### Exercise requirements
An exact copy of all the data below is required.

### Source data

'''

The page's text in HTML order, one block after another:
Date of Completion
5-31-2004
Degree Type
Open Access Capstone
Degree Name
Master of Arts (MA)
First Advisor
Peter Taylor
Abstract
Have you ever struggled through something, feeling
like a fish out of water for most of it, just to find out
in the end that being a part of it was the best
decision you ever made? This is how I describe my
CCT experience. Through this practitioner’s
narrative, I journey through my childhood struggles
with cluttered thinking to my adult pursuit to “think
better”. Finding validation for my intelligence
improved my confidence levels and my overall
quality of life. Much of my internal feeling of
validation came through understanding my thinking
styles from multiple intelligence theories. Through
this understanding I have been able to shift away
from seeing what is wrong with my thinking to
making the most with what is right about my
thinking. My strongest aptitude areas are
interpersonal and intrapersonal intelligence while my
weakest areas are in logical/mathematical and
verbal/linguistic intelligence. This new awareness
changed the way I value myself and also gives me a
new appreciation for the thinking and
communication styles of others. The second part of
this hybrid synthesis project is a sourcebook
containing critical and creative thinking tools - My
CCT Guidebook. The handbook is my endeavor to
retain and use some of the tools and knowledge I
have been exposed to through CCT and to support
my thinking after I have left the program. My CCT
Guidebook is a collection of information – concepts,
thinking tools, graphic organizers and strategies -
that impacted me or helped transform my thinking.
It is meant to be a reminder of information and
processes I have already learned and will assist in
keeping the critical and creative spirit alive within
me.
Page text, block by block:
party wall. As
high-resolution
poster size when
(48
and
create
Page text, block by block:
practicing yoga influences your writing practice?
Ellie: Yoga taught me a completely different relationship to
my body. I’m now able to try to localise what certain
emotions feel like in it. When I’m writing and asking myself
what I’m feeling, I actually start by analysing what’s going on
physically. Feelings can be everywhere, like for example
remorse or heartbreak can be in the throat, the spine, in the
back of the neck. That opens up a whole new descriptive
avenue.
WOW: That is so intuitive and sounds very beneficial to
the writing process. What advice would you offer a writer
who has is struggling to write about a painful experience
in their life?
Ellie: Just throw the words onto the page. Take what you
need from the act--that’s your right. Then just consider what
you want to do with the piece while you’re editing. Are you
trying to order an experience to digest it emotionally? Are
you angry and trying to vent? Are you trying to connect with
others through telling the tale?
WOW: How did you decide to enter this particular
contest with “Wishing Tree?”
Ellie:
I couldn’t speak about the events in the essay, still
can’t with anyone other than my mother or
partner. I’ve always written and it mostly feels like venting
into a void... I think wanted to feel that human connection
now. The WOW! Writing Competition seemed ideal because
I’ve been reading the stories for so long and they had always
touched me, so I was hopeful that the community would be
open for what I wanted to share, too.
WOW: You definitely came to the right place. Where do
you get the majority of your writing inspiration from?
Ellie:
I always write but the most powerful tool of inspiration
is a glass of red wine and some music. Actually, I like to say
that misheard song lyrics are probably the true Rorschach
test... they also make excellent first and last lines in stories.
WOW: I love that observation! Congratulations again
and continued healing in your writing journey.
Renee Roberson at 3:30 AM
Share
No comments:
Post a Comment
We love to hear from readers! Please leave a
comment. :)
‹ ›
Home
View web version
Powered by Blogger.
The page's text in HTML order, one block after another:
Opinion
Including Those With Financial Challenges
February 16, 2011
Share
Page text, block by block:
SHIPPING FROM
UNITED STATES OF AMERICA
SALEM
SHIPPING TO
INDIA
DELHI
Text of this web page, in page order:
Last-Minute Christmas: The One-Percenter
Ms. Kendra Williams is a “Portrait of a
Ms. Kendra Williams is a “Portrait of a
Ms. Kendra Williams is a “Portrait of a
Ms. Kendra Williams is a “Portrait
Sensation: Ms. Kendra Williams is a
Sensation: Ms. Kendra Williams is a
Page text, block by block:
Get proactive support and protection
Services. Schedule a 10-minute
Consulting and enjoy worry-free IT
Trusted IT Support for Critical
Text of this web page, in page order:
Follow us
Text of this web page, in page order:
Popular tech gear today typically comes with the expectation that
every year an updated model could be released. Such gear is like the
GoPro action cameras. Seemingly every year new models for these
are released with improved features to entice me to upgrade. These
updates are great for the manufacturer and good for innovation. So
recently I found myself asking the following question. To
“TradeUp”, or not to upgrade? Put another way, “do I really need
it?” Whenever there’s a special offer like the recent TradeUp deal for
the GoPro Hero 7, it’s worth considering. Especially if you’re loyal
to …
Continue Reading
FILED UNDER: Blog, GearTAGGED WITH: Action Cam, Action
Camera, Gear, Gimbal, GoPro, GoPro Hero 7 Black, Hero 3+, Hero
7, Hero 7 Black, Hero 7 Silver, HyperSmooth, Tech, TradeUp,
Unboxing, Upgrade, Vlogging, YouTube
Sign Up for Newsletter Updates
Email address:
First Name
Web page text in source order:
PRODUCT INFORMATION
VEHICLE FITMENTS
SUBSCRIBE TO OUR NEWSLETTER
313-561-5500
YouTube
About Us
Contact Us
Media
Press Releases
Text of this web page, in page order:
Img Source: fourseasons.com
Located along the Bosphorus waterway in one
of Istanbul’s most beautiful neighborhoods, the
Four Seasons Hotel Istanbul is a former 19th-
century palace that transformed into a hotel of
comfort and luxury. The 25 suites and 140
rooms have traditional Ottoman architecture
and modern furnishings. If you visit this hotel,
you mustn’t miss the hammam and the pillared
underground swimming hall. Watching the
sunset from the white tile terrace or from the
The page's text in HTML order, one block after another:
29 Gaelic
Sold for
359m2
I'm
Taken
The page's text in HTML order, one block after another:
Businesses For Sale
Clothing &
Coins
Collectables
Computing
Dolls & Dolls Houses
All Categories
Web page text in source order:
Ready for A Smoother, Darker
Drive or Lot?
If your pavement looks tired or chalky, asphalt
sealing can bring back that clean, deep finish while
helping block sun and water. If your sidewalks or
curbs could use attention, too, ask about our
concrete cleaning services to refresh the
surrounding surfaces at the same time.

'''

### Answer box
The page's text in HTML order, one block after another:
Date of Completion
5-31-2004
Degree Type
Open Access Capstone
Degree Name
Master of Arts (MA)
First Advisor
Peter Taylor
Abstract
Have you ever struggled through something, feeling
like a fish out of water for most of it, just to find out
in the end that being a part of it was the best
decision you ever made? This is how I describe my
CCT experience. Through this practitioner’s
narrative, I journey through my childhood struggles
with cluttered thinking to my adult pursuit to “think
better”. Finding validation for my intelligence
improved my confidence levels and my overall
quality of life. Much of my internal feeling of
validation came through understanding my thinking
styles from multiple intelligence theories. Through
this understanding I have been able to shift away
from seeing what is wrong with my thinking to
making the most with what is right about my
thinking. My strongest aptitude areas are
interpersonal and intrapersonal intelligence while my
weakest areas are in logical/mathematical and
verbal/linguistic intelligence. This new awareness
changed the way I value myself and also gives me a
new appreciation for the thinking and
communication styles of others. The second part of
this hybrid synthesis project is a sourcebook
containing critical and creative thinking tools - My
CCT Guidebook. The handbook is my endeavor to
retain and use some of the tools and knowledge I
have been exposed to through CCT and to support
my thinking after I have left the program. My CCT
Guidebook is a collection of information – concepts,
thinking tools, graphic organizers and strategies -
that impacted me or helped transform my thinking.
It is meant to be a reminder of information and
processes I have already learned and will assist in
keeping the critical and creative spirit alive within
me.
Page text, block by block:
party wall. As
high-resolution
poster size when
(48
and
create
Page text, block by block:
practicing yoga influences your writing practice?
Ellie: Yoga taught me a completely different relationship to
my body. I’m now able to try to localise what certain
emotions feel like in it. When I’m writing and asking myself
what I’m feeling, I actually start by analysing what’s going on
physically. Feelings can be everywhere, like for example
remorse or heartbreak can be in the throat, the spine, in the
back of the neck. That opens up a whole new descriptive
avenue.
WOW: That is so intuitive and sounds very beneficial to
the writing process. What advice would you offer a writer
who has is struggling to write about a painful experience
in their life?
Ellie: Just throw the words onto the page. Take what you
need from the act--that’s your right. Then just consider what
you want to do with the piece while you’re editing. Are you
trying to order an experience to digest it emotionally? Are
you angry and trying to vent? Are you trying to connect with
others through telling the tale?
WOW: How did you decide to enter this particular
contest with “Wishing Tree?”
Ellie:
I couldn’t speak about the events in the essay, still
can’t with anyone other than my mother or
partner. I’ve always written and it mostly feels like venting
into a void... I think wanted to feel that human connection
now. The WOW! Writing Competition seemed ideal because
I’ve been reading the stories for so long and they had always
touched me, so I was hopeful that the community would be
open for what I wanted to share, too.
WOW: You definitely came to the right place. Where do
you get the majority of your writing inspiration from?
Ellie:
I always write but the most powerful tool of inspiration
is a glass of red wine and some music. Actually, I like to say
that misheard song lyrics are probably the true Rorschach
test... they also make excellent first and last lines in stories.
WOW: I love that observation! Congratulations again
and continued healing in your writing journey.
Renee Roberson at 3:30 AM
Share
No comments:
Post a Comment
We love to hear from readers! Please leave a
comment. :)
‹ ›
Home
View web version
Powered by Blogger.
The page's text in HTML order, one block after another:
Opinion
Including Those With Financial Challenges
February 16, 2011
Share
Page text, block by block:
SHIPPING FROM
UNITED STATES OF AMERICA
SALEM
SHIPPING TO
INDIA
DELHI
Text of this web page, in page order:
Last-Minute Christmas: The One-Percenter
Ms. Kendra Williams is a “Portrait of a
Ms. Kendra Williams is a “Portrait of a
Ms. Kendra Williams is a “Portrait of a
Ms. Kendra Williams is a “Portrait
Sensation: Ms. Kendra Williams is a
Sensation: Ms. Kendra Williams is a
Page text, block by block:
Get proactive support and protection
Services. Schedule a 10-minute
Consulting and enjoy worry-free IT
Trusted IT Support for Critical
Text of this web page, in page order:
Follow us
Text of this web page, in page order:
Popular tech gear today typically comes with the expectation that
every year an updated model could be released. Such gear is like the
GoPro action cameras. Seemingly every year new models for these
are released with improved features to entice me to upgrade. These
updates are great for the manufacturer and good for innovation. So
recently I found myself asking the following question. To
“TradeUp”, or not to upgrade? Put another way, “do I really need
it?” Whenever there’s a special offer like the recent TradeUp deal for
the GoPro Hero 7, it’s worth considering. Especially if you’re loyal
to …
Continue Reading
FILED UNDER: Blog, GearTAGGED WITH: Action Cam, Action
Camera, Gear, Gimbal, GoPro, GoPro Hero 7 Black, Hero 3+, Hero
7, Hero 7 Black, Hero 7 Silver, HyperSmooth, Tech, TradeUp,
Unboxing, Upgrade, Vlogging, YouTube
Sign Up for Newsletter Updates
Email address:
First Name
Web page text in source order:
PRODUCT INFORMATION
VEHICLE FITMENTS
SUBSCRIBE TO OUR NEWSLETTER
313-561-5500
YouTube
About Us
Contact Us
Media
Press Releases
Text of this web page, in page order:
Img Source: fourseasons.com
Located along the Bosphorus waterway in one
of Istanbul’s most beautiful neighborhoods, the
Four Seasons Hotel Istanbul is a former 19th-
century palace that transformed into a hotel of
comfort and luxury. The 25 suites and 140
rooms have traditional Ottoman architecture
and modern furnishings. If you visit this hotel,
you mustn’t miss the hammam and the pillared
underground swimming hall. Watching the
sunset from the white tile terrace or from the
The page's text in HTML order, one block after another:
29 Gaelic
Sold for
359m2
I'm
Taken
The page's text in HTML order, one block after another:
Businesses For Sale
Clothing &
Coins
Collectables
Computing
Dolls & Dolls Houses
All Categories
Web page text in source order:
Ready for A Smoother, Darker
Drive or Lot?
If your pavement looks tired or chalky, asphalt
sealing can bring back that clean, deep finish while
helping block sun and water. If your sidewalks or
curbs could use attention, too, ask about our
concrete cleaning services to refresh the
surrounding surfaces at the same time.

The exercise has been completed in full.